Das Programm der Lyrikedition 2000 bleibt auch in Zukunft lieferbar, alle Titel können Sie über den Verlag oder (Internet)Buchhandel jederzeit bestellen. / Allitera Verlag

Neuerscheinungen

Datenkünstler

US-Künstler Nicholas Rougeux hat erst jüngst in seinem Kunstprojekt „Between the Words“  gezeigt, wie große Literaturklassiker aussehen, wenn man die Wörter weglässt und nur die Leer- und Satzzeichen visualisiert.

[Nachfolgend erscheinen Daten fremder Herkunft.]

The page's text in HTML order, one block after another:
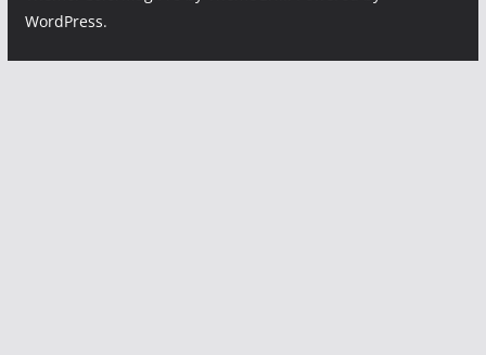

Seine neueste Arbeit heißt „Sonnet Signatures“. Darin beschäftigt sich Rougeux mit dem Gedichtband„Shakespeares Sonette“  aus dem Jahr 1609. Der Daten-Designer zeigt die 154 Sonette des englischen Dichters als verschnörkelte, abstrakte Zeichnungen, die aussehen, als hätte jemand gerade unter Zeitnot seine Unterschrift gekritzelt. / Benedikt Plass-Flessenkämper, Wired

Nur einzel repressalie

Gut ein Jahr nach der Gefangennahme der ukrainischen Kampfpilotin Nadja Sawtschenko hat die Anklage in Russland, wohin sie verschleppt wurde, 23 Jahre Haft verlangt. Der russischsprachige Dichter, Blogger und Psychiater Boris Chersonski (Борис Херсонский) aus Odessa kommentiert, heute brauche man keine Massenrepressalien mehr, punktuelle genügten. So sei es „menschlicher“. Und ökonomischer.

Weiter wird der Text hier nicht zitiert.